# EXERCISE BRIEF
Only a number is expected here: the count of lines in this data where "Information" occurs.

[Stored records]
■ ■ ■ ■ ■ ■ ■

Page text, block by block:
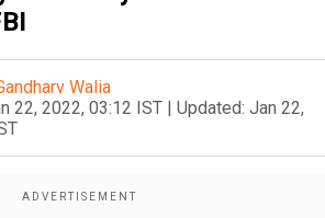
Walia
22, 2022, 03:12 IST | Updated: Jan 22,
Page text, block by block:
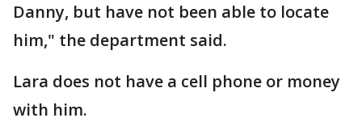
Danny, but have not been able to locate
him," the department said.
Lara does not have a cell phone or money
with him.
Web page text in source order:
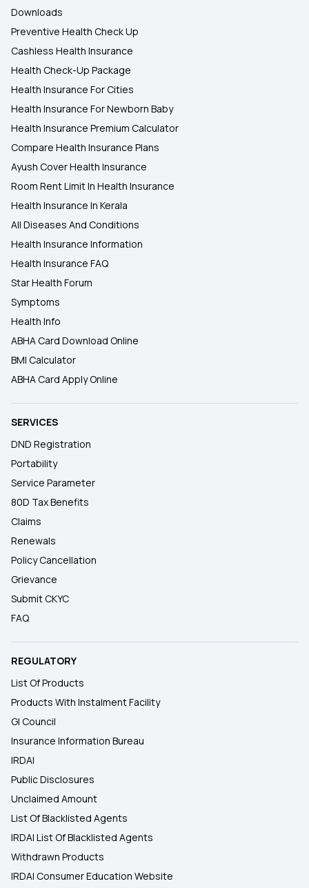
Downloads
Preventive Health Check Up
Cashless Health Insurance
Health Check-Up Package
Health Insurance For Cities
Health Insurance For Newborn Baby
Health Insurance Premium Calculator
Compare Health Insurance Plans
Ayush Cover Health Insurance
Room Rent Limit In Health Insurance
Health Insurance In Kerala
All Diseases And Conditions
Health Insurance Information
Health Insurance FAQ
Star Health Forum
Symptoms
Health Info
ABHA Card Download Online
BMI Calculator
ABHA Card Apply Online
SERVICES
DND Registration
Portability
Service Parameter
80D Tax Benefits
Claims
Renewals
Policy Cancellation
Grievance
Submit CKYC
FAQ
REGULATORY
List Of Products
Products With Instalment Facility
GI Council
Insurance Information Bureau
IRDAI
Public Disclosures
Unclaimed Amount
List Of Blacklisted Agents
IRDAI List Of Blacklisted Agents
Withdrawn Products
IRDAI Consumer Education Website

■ ■ ■ ■ ■ ■ ■

# EXPECTED ANSWER
2